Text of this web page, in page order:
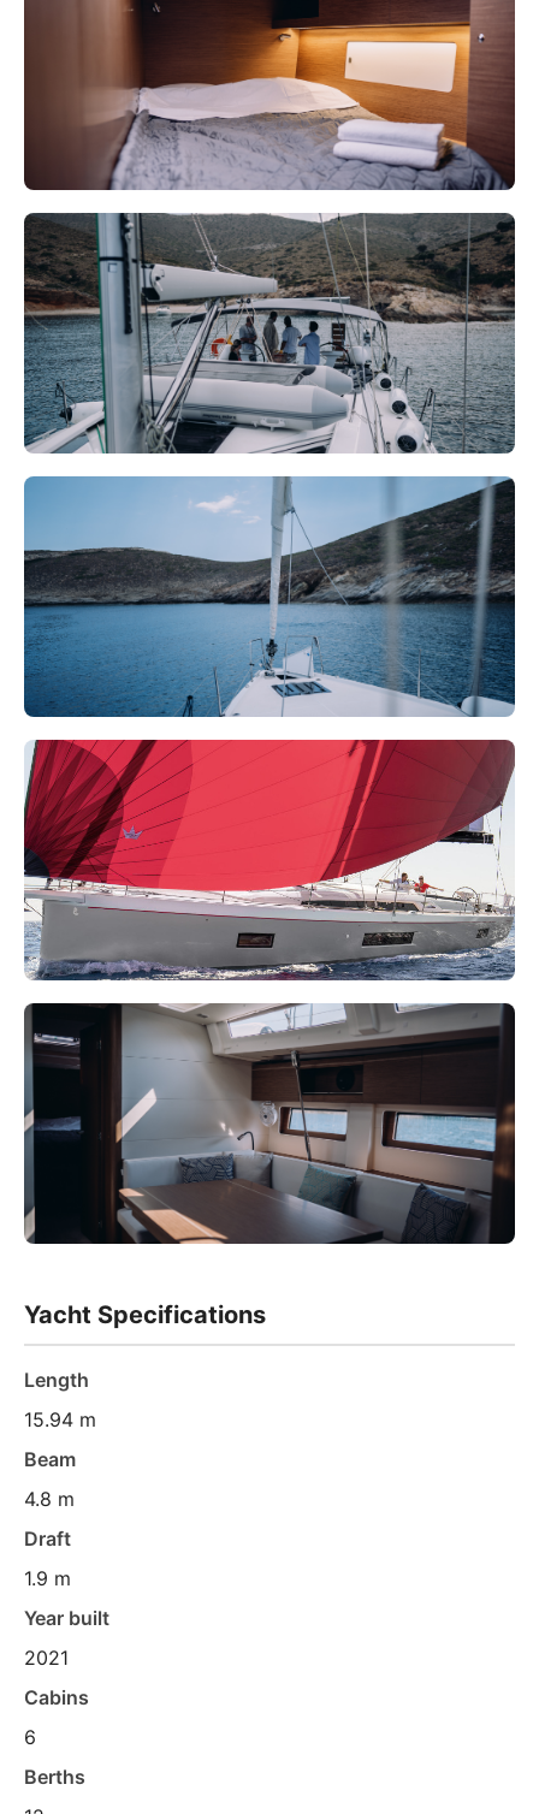
Yacht Specifications
Length
15.94 m
Beam
4.8 m
Draft
1.9 m
Year built
2021
Cabins
6
Berths
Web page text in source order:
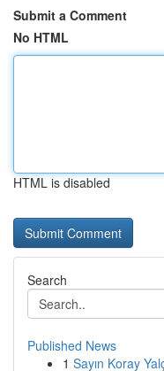
Submit a Comment
No HTML
HTML is disabled
Search
Published News
1 Sayın Koray

##########

• [WHAT TO PRODUCE] Only the text of the material belongs in your copy, which must match the original exactly.

• [TASK ANSWER]
Text of this web page, in page order:
Yacht Specifications
Length
15.94 m
Beam
4.8 m
Draft
1.9 m
Year built
2021
Cabins
6
Berths
Web page text in source order:
Submit a Comment
No HTML
HTML is disabled
Search
Published News
1 Sayın Koray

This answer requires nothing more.